The persecution of Christians has been a common occurrence across much of the Middle East and China, but an equally virulent persecution is taking place not far from American shores with minimal global attention.
Nowhere is this more evident than under the regime of Nicaraguan dictator Daniel Ortega.
The Catholic Church has been a common target of contempt and accusations of undermining the leftist regime despite a history of liberation theology and pro-left activism in Nicaragua.
The Sandinista revolutionary-turned-dictator Ortega, who returned to power in 2007 after ruling Nicaragua over a decade in the 1980s, never has been favorable toward the Catholic Church. Since the clergy lent their support to student protesters in 2018, however, his government has ramped up persecution significantly against any civil society sector that dares to speak up.
As of April, Ortega held at least 181 political prisoners.
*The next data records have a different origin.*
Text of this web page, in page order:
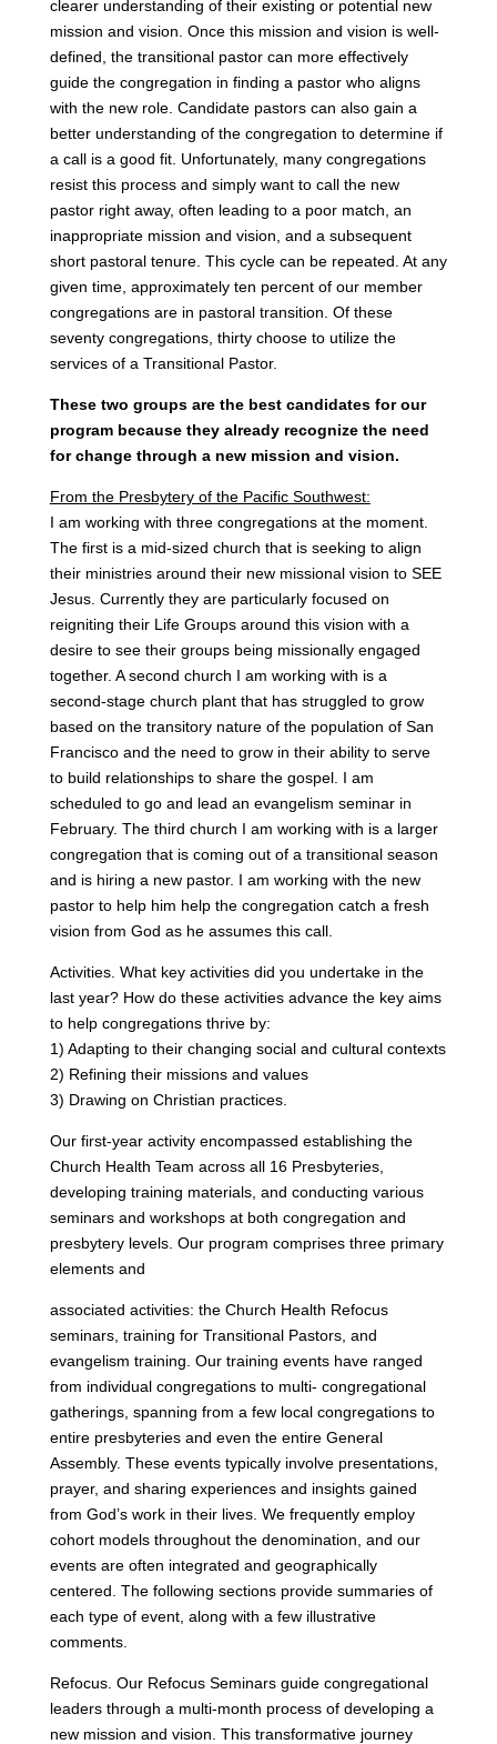
clearer understanding of their existing or potential new
mission and vision. Once this mission and vision is well-
defined, the transitional pastor can more effectively
guide the congregation in finding a pastor who aligns
with the new role. Candidate pastors can also gain a
better understanding of the congregation to determine if
a call is a good fit. Unfortunately, many congregations
resist this process and simply want to call the new
pastor right away, often leading to a poor match, an
inappropriate mission and vision, and a subsequent
short pastoral tenure. This cycle can be repeated. At any
given time, approximately ten percent of our member
congregations are in pastoral transition. Of these
seventy congregations, thirty choose to utilize the
services of a Transitional Pastor.
These two groups are the best candidates for our
program because they already recognize the need
for change through a new mission and vision.
From the Presbytery of the Pacific Southwest:
I am working with three congregations at the moment.
The first is a mid-sized church that is seeking to align
their ministries around their new missional vision to SEE
Jesus. Currently they are particularly focused on
reigniting their Life Groups around this vision with a
desire to see their groups being missionally engaged
together. A second church I am working with is a
second-stage church plant that has struggled to grow
based on the transitory nature of the population of San
Francisco and the need to grow in their ability to serve
to build relationships to share the gospel. I am
scheduled to go and lead an evangelism seminar in
February. The third church I am working with is a larger
congregation that is coming out of a transitional season
and is hiring a new pastor. I am working with the new
pastor to help him help the congregation catch a fresh
vision from God as he assumes this call.
Activities. What key activities did you undertake in the
last year? How do these activities advance the key aims
to help congregations thrive by:
1) Adapting to their changing social and cultural contexts
2) Refining their missions and values
3) Drawing on Christian practices.
Our first-year activity encompassed establishing the
Church Health Team across all 16 Presbyteries,
developing training materials, and conducting various
seminars and workshops at both congregation and
presbytery levels. Our program comprises three primary
elements and
associated activities: the Church Health Refocus
seminars, training for Transitional Pastors, and
evangelism training. Our training events have ranged
from individual congregations to multi- congregational
gatherings, spanning from a few local congregations to
entire presbyteries and even the entire General
Assembly. These events typically involve presentations,
prayer, and sharing experiences and insights gained
from God’s work in their lives. We frequently employ
cohort models throughout the denomination, and our
events are often integrated and geographically
centered. The following sections provide summaries of
each type of event, along with a few illustrative
comments.
Refocus. Our Refocus Seminars guide congregational
leaders through a multi-month process of developing a
new mission and vision. This transformative journey
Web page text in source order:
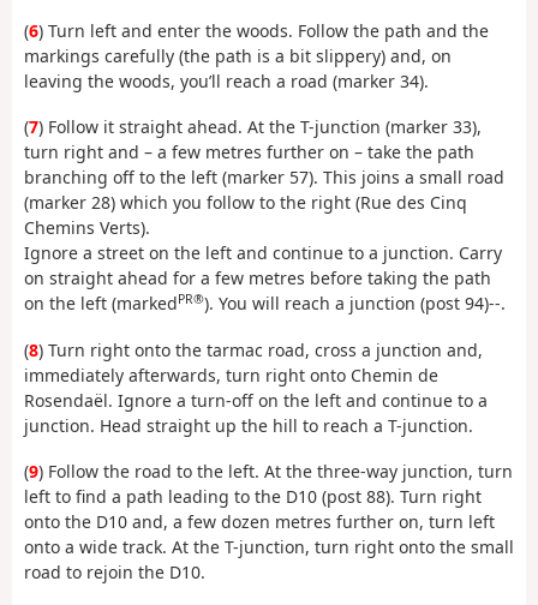
(6) Turn left and enter the woods. Follow the path and the
markings carefully (the path is a bit slippery) and, on
leaving the woods, you’ll reach a road (marker 34).
(7) Follow it straight ahead. At the T-junction (marker 33),
turn right and – a few metres further on – take the path
branching off to the left (marker 57). This joins a small road
(marker 28) which you follow to the right (Rue des Cinq
Chemins Verts).
Ignore a street on the left and continue to a junction. Carry
on straight ahead for a few metres before taking the path
on the left (markedPR®). You will reach a junction (post 94)--.
(8) Turn right onto the tarmac road, cross a junction and,
immediately afterwards, turn right onto Chemin de
Rosendaël. Ignore a turn-off on the left and continue to a
junction. Head straight up the hill to reach a T-junction.
(9) Follow the road to the left. At the three-way junction, turn
left to find a path leading to the D10 (post 88). Turn right
onto the D10 and, a few dozen metres further on, turn left
onto a wide track. At the T-junction, turn right onto the small
road to rejoin the D10.
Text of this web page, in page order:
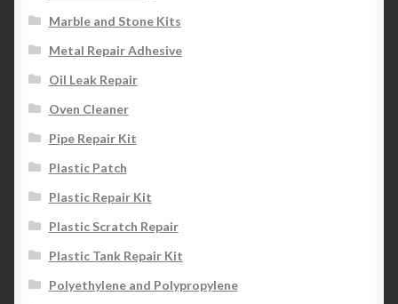
Marble and Stone Kits
Metal Repair Adhesive
Oil Leak Repair
Oven Cleaner
Pipe Repair Kit
Plastic Patch
Plastic Repair Kit
Plastic Scratch Repair
Plastic Tank Repair Kit
Polyethylene and Polypropylene
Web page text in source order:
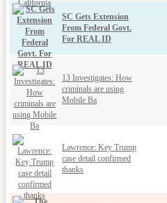
SC Gets Extension
From Federal Govt.
For REAL ID
13 Investigates: How
criminals are using
Mobile Ba
Lawrence: Key Trump
case detail confirmed
thanks
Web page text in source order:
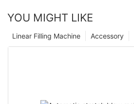
YOU MIGHT LIKE
Accessory
Linear Filling Machine
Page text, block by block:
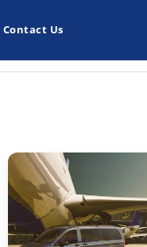
Contact Us
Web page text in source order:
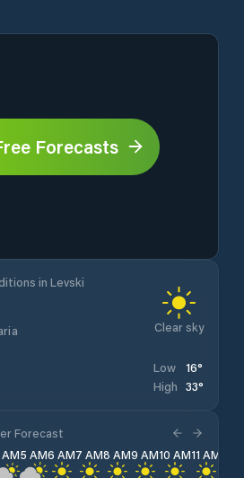
Forecasts
in Levski
Clear sky
Low 16°
High 33°
Forecast
5 AM6 AM7 AM8 AM9 AM10 AM11 AM
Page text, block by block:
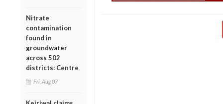
Nitrate
contamination
found in
groundwater
across 502
districts: Centre
Fri, Aug 07
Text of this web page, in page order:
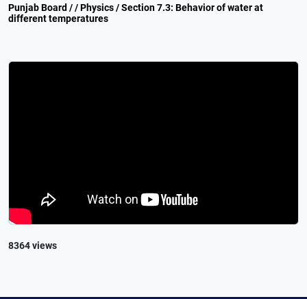
Punjab Board / / Physics / Section 7.3: Behavior of water at
different temperatures
8364 views
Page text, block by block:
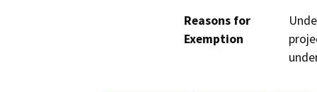
Reasons for
Exemption
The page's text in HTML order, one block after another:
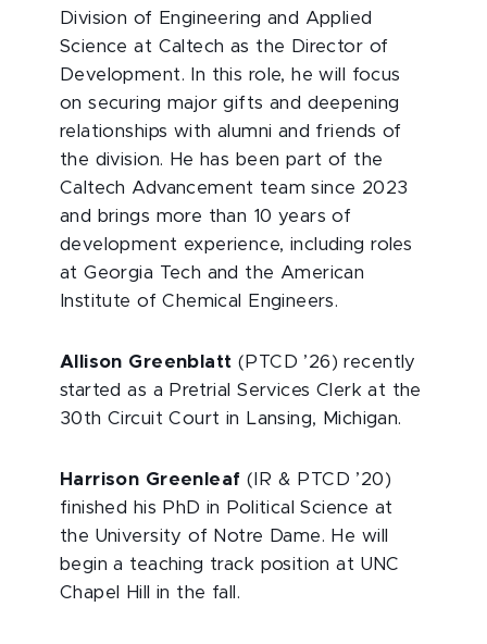
Division of Engineering and Applied
Science at Caltech as the Director of
Development. In this role, he will focus
on securing major gifts and deepening
relationships with alumni and friends of
the division. He has been part of the
Caltech Advancement team since 2023
and brings more than 10 years of
development experience, including roles
at Georgia Tech and the American
Institute of Chemical Engineers.
Allison Greenblatt (PTCD ’26) recently
started as a Pretrial Services Clerk at the
30th Circuit Court in Lansing, Michigan.
Harrison Greenleaf (IR & PTCD ’20)
finished his PhD in Political Science at
the University of Notre Dame. He will
begin a teaching track position at UNC
Chapel Hill in the fall.
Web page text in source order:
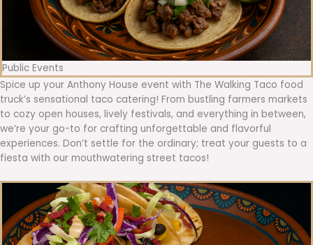
Public Events
Spice up your Anthony House event with The Walking Taco food
truck’s sensational taco catering! From bustling farmers markets
to cozy open houses, lively festivals, and everything in between,
we’re your go-to for crafting unforgettable and flavorful
experiences. Don’t settle for the ordinary; treat your guests to a
fiesta with our mouthwatering street tacos!
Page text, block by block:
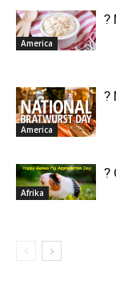
America
?
America
?
Afrika
?
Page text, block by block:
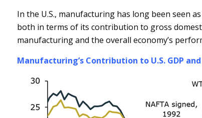
In the U.S., manufacturing has long been seen
both in terms of its contribution to gross
manufacturing and the overall economy’s
Manufacturing’s Contribution to U.S. GDP
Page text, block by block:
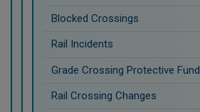
Blocked Crossings
Rail Incidents
Grade Crossing Protective Fund
Rail Crossing Changes
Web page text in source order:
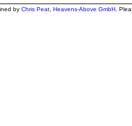
by Chris Peat Heavens-Above GmbH .
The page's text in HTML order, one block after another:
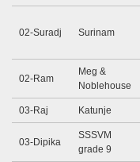
02-Suradj Surinam
02-Ram
Meg &
Noblehouse
03-Raj Katunje
03-Dipika
SSSVM
grade 9

Since 2018, the Catholic Church in Nicaragua has faced over 190 distinct attacks, ranging from arson, government paramilitary attacks, and the exile of prominent priests and religious figures critical of the Ortega regime.
A total of 18 Catholic nuns from the Missionaries of Charity were stripped of their legal status June 28 and escorted by police out of Nicaragua and into exile in neighboring Costa Rica under accusations of political subversion and supporting terrorism.
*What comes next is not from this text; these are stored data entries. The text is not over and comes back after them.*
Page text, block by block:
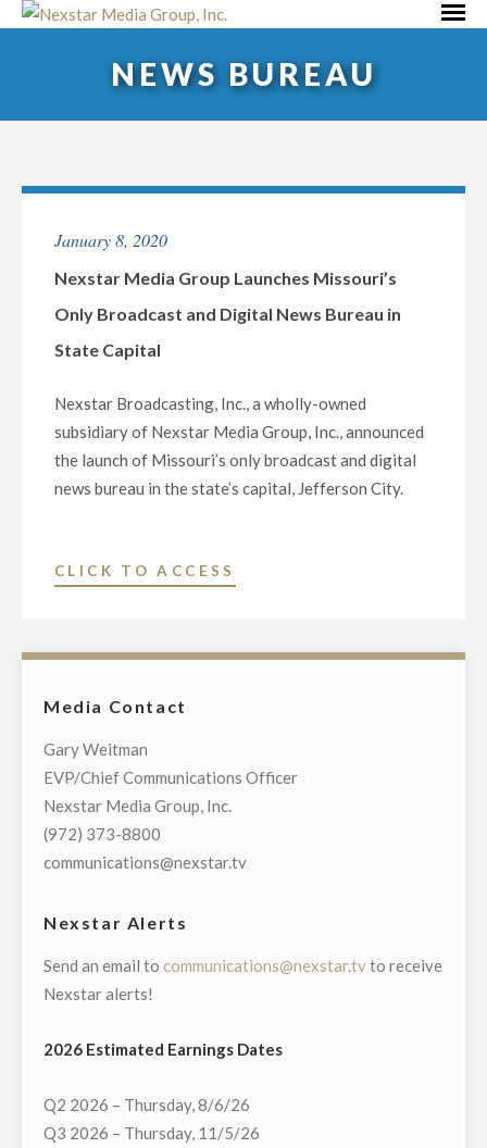
Skip
NEWS BUREAU
January 8, 2020
Nexstar Media Group Launches Missouri’s
Only Broadcast and Digital News Bureau in
State Capital
Nexstar Broadcasting, Inc., a wholly-owned
subsidiary of Nexstar Media Group, Inc., announced
the launch of Missouri’s only broadcast and digital
news bureau in the state’s capital, Jefferson City.
CLICK TO ACCESS
LAUNCHES
Media Contact
Gary Weitman
EVP/Chief Communications Officer
Nexstar Media Group, Inc.
(972) 373-8800
communications@nexstar.tv
Nexstar Alerts
Send an email to communications@nexstar.tvto receive
Nexstar alerts!
2026 Estimated Earnings Dates
Q2 2026 – Thursday, 8/6/26
Q3 2026 – Thursday, 11/5/26
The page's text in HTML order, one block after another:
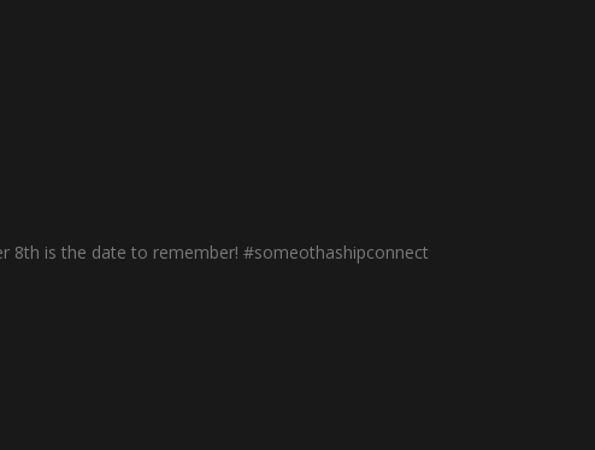
8th is the date to remember! #someothashipconnect
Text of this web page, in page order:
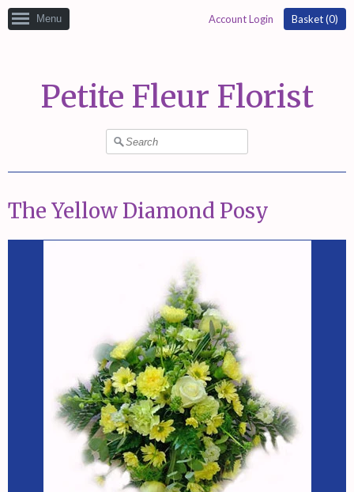
Menu Account Login Basket (0)
Petite Fleur Florist
The Yellow Diamond Posy
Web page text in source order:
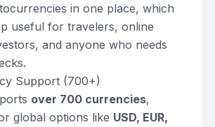
in one place, which
useful for travelers, online
and anyone who needs
Support (700+)
over 700 currencies,
global options like USD, EUR,
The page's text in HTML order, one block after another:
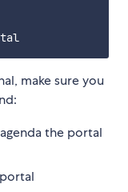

In a recent report by the Pro-Transparency and Anti-Corruption Observatory, a Latin America civil society group, attorney Martha Patricia Molina Montenegro stated that the Ortega regime has “initiated an indiscriminate persecution against bishops, priests, seminarians, religious, lay groups and toward everything that has a direct or indirect relationship with the Catholic Church.”
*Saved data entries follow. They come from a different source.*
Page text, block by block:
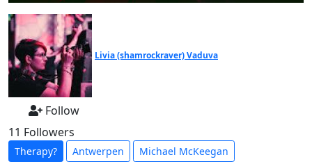
Livia (shamrockraver) Vaduva
Follow
11 Followers
Therapy? Antwerpen Michael McKeegan
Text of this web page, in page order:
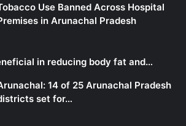
Use Banned Across Hospital
in Arunachal Pradesh
in reducing body fat and…
14 of 25 Arunachal Pradesh
set for…
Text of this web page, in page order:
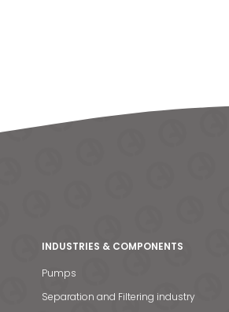
INDUSTRIES & COMPONENTS
Pumps
Separation and Filtering industry
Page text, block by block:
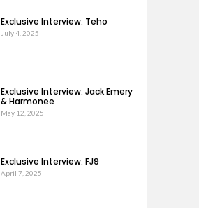
Exclusive Interview: Teho
July 4, 2025
Exclusive Interview: Jack Emery
& Harmonee
May 12, 2025
Exclusive Interview: FJ9
April 7, 2025
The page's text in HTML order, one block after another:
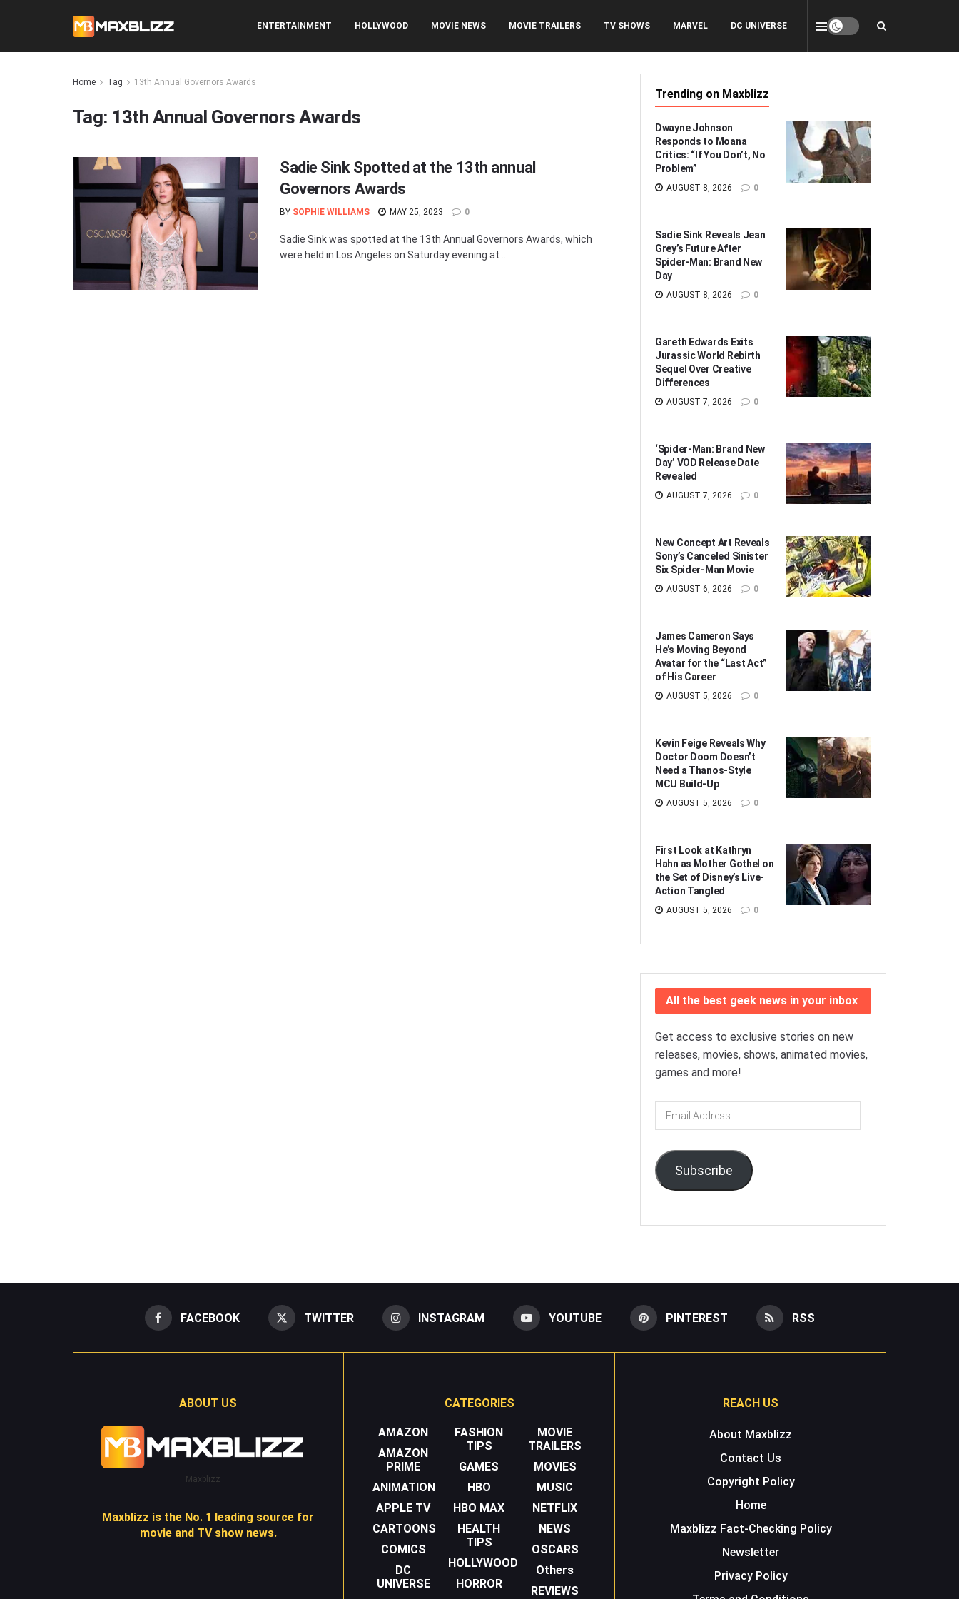
ENTERTAINMENT HOLLYWOOD MOVIE NEWS MOVIE TRAILERS TV SHOWS MARVEL DC UNIVERSE
Home Tag 13th Annual Governors Awards
Tag: 13th Annual Governors Awards
Sadie Sink Spotted at the 13th annual
Governors Awards
BY SOPHIE WILLIAMS MAY 25, 2023 0
Sadie Sink was spotted at the 13th Annual Governors Awards, which
were held in Los Angeles on Saturday evening at ...
Trending on Maxblizz
Dwayne Johnson
Responds to Moana
Critics: “If You Don’t, No
Problem”
AUGUST 8, 2026 0
Sadie Sink Reveals Jean
Grey’s Future After
Spider-Man: Brand New
Day
AUGUST 8, 2026 0
Gareth Edwards Exits
Jurassic World Rebirth
Sequel Over Creative
Differences
AUGUST 7, 2026 0
‘Spider-Man: Brand New
Day’ VOD Release Date
Revealed
AUGUST 7, 2026 0
New Concept Art Reveals
Sony’s Canceled Sinister
Six Spider-Man Movie
AUGUST 6, 2026 0
James Cameron Says
He’s Moving Beyond
Avatar for the “Last Act”
of His Career
AUGUST 5, 2026 0
Kevin Feige Reveals Why
Doctor Doom Doesn’t
Need a Thanos-Style
MCU Build-Up
AUGUST 5, 2026 0
First Look at Kathryn
Hahn as Mother Gothel on
the Set of Disney’s Live-
Action Tangled
AUGUST 5, 2026 0
All the best geek news in your inbox
Get access to exclusive stories on new
releases, movies, shows, animated movies,
games and more!
Email
Address
Subscribe
FACEBOOK TWITTER INSTAGRAM YOUTUBE PINTEREST RSS
ABOUT US
Maxblizz
Maxblizz is the No. 1 leading source for
movie and TV show news.
CATEGORIES
AMAZON
AMAZON
PRIME
ANIMATION
APPLE TV
CARTOONS
COMICS
DC
UNIVERSE
FASHION
TIPS
GAMES
HBO
HBO MAX
HEALTH
TIPS
HOLLYWOOD
HORROR
MOVIE
TRAILERS
MOVIES
MUSIC
NETFLIX
NEWS
OSCARS
Others
REVIEWS
REACH US
About Maxblizz
Contact Us
Copyright Policy
Home
Maxblizz Fact-Checking Policy
Newsletter
Privacy Policy

The Trump administration was outspoken in opposition to Ortega’s persecution of Christians, with Vice President Mike Pence calling out Ortega as well as Venezuelan dictator Nicolas Maduro on their violations of religious liberty and freedom of speech.
The Biden administration, on the other hand, has done little to help the Christians of Nicaragua and broader Latin America, instead attempting to open up ties with the leftist regimes of the region and admitting repeated outreach to the Ortega regime.
In response to the Catholic Church’s efforts to mediate the protests in 2018, Ortega and his allies have labeled the church, which claims 60% of the nation as adherents, as being “committed to the coup-mongers [and] part of the coup-mongers’ plan.”
Monsignor Silvio Baez, a prominent critic of the regime, was forced to flee the country in 2019 after receiving a call from the U.S. Embassy warning him of an imminent assassination attempt. Baez previously had been beaten and stabbed by unknown assailants and received a constant stream of threatening phone calls before his flight from Nicaragua.
The Catholic Church and its clergy have been prominent critics of government corruption and violence, but since 2018 the violence has been more targeted, as seen by the situation with Baez.
Ortega’s increasing repression and economic mismanagement have led to a mass exodus of Nicaraguans, believers and nonbelievers alike, to the United States.
U.S. Customs and Border Protection estimates that at least 170,000 Nicaraguans have arrived in America since the beginning of 2021. Ortega also has enabled the Cuban dictatorship to weaponize immigration to extract U.S. concessions, by lifting visa restrictions for tens of thousands of Cubans en route to the U.S. border by way of Nicaragua.
Although the protests that originally spurred the Nicaraguan government crackdown have been suppressed into submission for the most part, the Ortega regime continues to target the Catholic Church and its believers in a quest to purge all dissent.
Leaders in the U.S. and across the West must stand up for the rights of persecuted Nicaraguan Christians and hold Ortega accountable for his violation of human rights before such violence escalates further.